– Но его здесь нет! Я вчера весь день прождала. И сегодня! Завтра сама пойду.
– Живой не пущу! – пробормотал себе под нос Бабалачи и громче добавил: – Ты сомневаешься в своих чарах? Ты, что для него прекраснее гурии на седьмом небе? Он твой раб.
– Рабы иногда тоже убегают, – мрачно заметила Аисса, – и тогда хозяину приходится их разыскивать.
– Чего ты хочешь? Жить и умереть нищей? – нетерпеливо спросил Бабалачи.
– Мне все равно, – воскликнула Аисса, заламывая руки. Черные зрачки широко открытых глаз метались туда-сюда, как ласточки перед грозой.

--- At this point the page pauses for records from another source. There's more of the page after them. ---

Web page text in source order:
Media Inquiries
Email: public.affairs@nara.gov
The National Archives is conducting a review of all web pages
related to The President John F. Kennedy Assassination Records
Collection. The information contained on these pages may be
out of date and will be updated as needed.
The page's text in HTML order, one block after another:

– Шш! – прошипел Бабалачи, оглядываясь на Омара. – Ты думаешь, дорогая моя, что твой отец готов жить в нищете – хотя бы и с тобой?
– Он велик! – запальчиво воскликнула она. – Он всех вас презирает! Всех! Он настоящий мужчина!

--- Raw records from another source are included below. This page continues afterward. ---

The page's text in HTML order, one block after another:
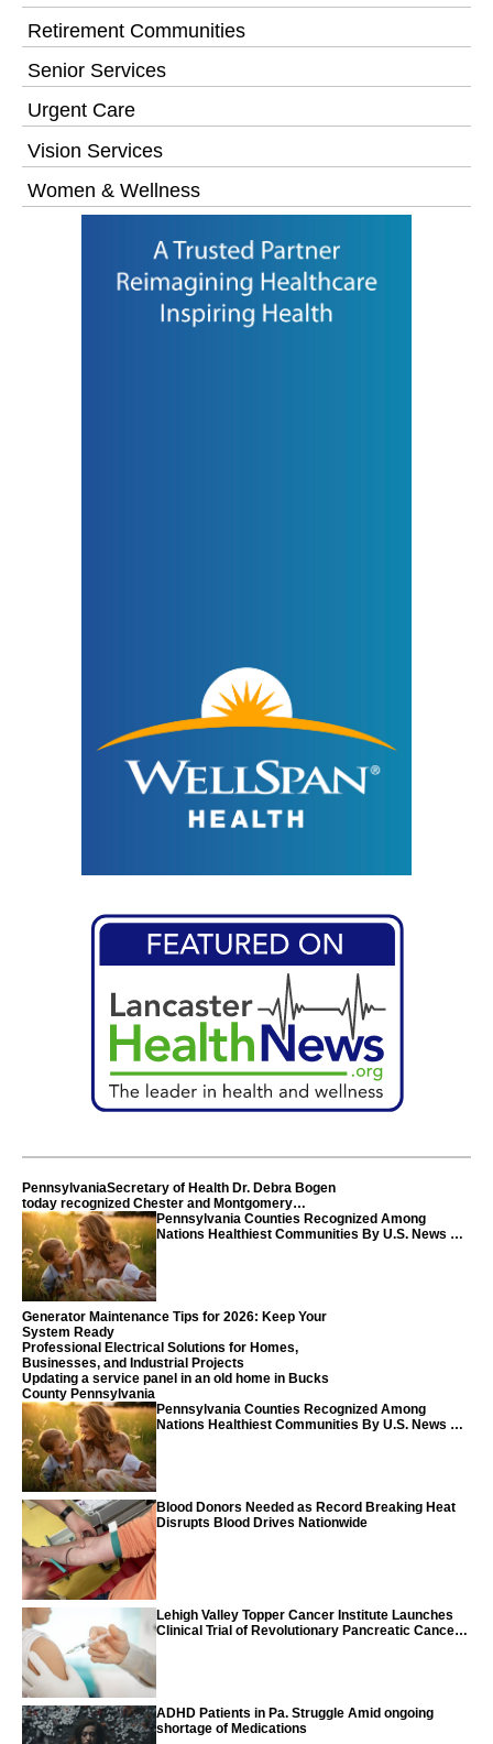
Retirement Communities
Senior Services
Urgent Care
Vision Services
Women & Wellness
PennsylvaniaSecretary of Health Dr. Debra Bogen
today recognized Chester and Montgomery
counties
Pennsylvania Counties Recognized Among
Nations Healthiest Communities By U.S. News &
Generator Maintenance Tips for 2026: Keep Your
System Ready
Professional Electrical Solutions for Homes,
Businesses, and Industrial Projects
Updating a service panel in an old home in Bucks
County Pennsylvania
Pennsylvania Counties Recognized Among
Nations Healthiest Communities By U.S. News &
Blood Donors Needed as Record Breaking Heat
Disrupts Blood Drives Nationwide
Lehigh Valley Topper Cancer Institute Launches
Clinical Trial of Revolutionary Pancreatic Cancer
ADHD Patients in Pa. Struggle Amid ongoing
shortage of Medications

– Тебе лучше знать, – пробормотал Бабалачи, пряча улыбку. – Однако помни, женщина с твердым сердцем: чтобы его удержать, ты должна поступать с ним как океан с измученными жаждой моряками – непрерывно дразнить, доводить до безумия.
Бабалачи замолчал, и они стояли, уставившись в землю; слышно было только, как потрескивают угли в костре да нараспев славит Бога Омар. Это был и его Бог, и его вера. Бабалачи вдруг наклонил голову набок и внимательно прислушался к шуму голосов на большом дворе. Невнятный гул распался на отельные выкрики, затем вновь удалился, потом вернулся нарастая, чтобы резко прерваться. В коротких промежутках, как прилив, ворвавшийся в тихую гавань, пробегала волна пронзительных женских воплей. Аисса и Бабалачи вздрогнули, но он удержал женщину на месте, крепко схватив за руку, и прошептал:
– Подожди.
Калитка в палисаде, отделявшем владения предводителя от участка Омара, быстро распахнулась, и во двор с перекошенным лицом и короткой саблей в руке вбежал Лакамба. Чалма наполовину распустилась: свободный конец волочился по земле, куртка расстегнулась. Лакамба с трудом перевел дыхание, прежде чем заговорить.
– Он приплыл на лодке Буланги и подкрался ко мне совсем близко. Типичная для белых слепая ярость заставила его броситься на меня. Я мог серьезно пострадать, – выпалил благородный предводитель оскорбленным тоном. – Ты слышишь, Бабалачи? Пожиратель свинины пытался ударить меня в лицо своим нечистым кулаком. Чуть не опозорил перед домашними. Его сейчас держат шестеро человек.
Рассказ Лакамбы прервала новая волна криков. Злые голоса призывали:
– Держи его! Вали его наземь! Бей по голове!
Внезапно шум и гам прекратились, словно оборванные невидимой могущественной рукой. Прошла минута удивленного молчания, и послышался одинокий голос Виллемса, изрыгавшего проклятия на малайском, голландском и английском языках.
– Слышишь? – произнес Лакамба дрожащими губами. – Он возводит хулу на своего Бога. Его речь – лай бешеной собаки. Нам что теперь, все время его охранять? Его нужно прикончить!
– Дурак! – пробормотал Бабалачи, посмотрев на Аиссу, стоявшую рядом, сжимая челюсти, сверкая глазами и раздувая ноздри, но все еще послушную его хватке. – Сегодня третий день, я сдержал свое слово, – очень тихо добавил он. – Не забывай, веди себя с ним как океан с измученными жаждой! А теперь ступай. Ступай, о бесстрашная дочь!
Бабалачи разжал пальцы. Аисса с быстротой и бесшумностью стрелы метнулась к выходу со двора и пропала за калиткой. Лакамба и Бабалачи проводили ее взглядом. Снова послышалась возня, громкий женский голос приказал: «Отпустите его!» В наступившем промежутке тишины, продолжительностью не больше вздоха, имя Аиссы прозвучало так громко, исступленно и пронзительно, что все невольно вздрогнули. Старый Омар распластался на молельном коврике и слабо застонал. Лакамба глянул в сторону, откуда послышался нечеловеческий крик, с мрачным презрением. Бабалачи, однако, выдавив улыбку, подтолкнул своего заслуженного покровителя к калитке, вышел вслед за ним и быстро ее закрыл.